REQUIRED WORK
Lines from the one containing "The page's text" through the last line of the data are to be returned exactly, both ends included, minus any pictures.

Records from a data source
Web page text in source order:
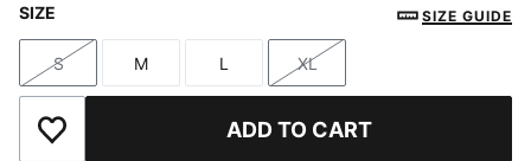
SIZE SIZE GUIDE
Size
S
Size
M
Size
L
Size
XL
Add to Wishlist ADD TO CART
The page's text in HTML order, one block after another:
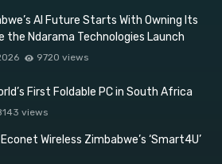
AI Future Starts With Owning Its
the Ndarama Technologies Launch
9720 views
First Foldable PC in South Africa
views
Wireless Zimbabwe’s ‘Smart4U’
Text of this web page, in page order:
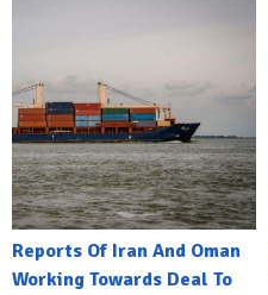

SOLUTION
The page's text in HTML order, one block after another:
AI Future Starts With Owning Its
the Ndarama Technologies Launch
9720 views
First Foldable PC in South Africa
views
Wireless Zimbabwe’s ‘Smart4U’
Text of this web page, in page order:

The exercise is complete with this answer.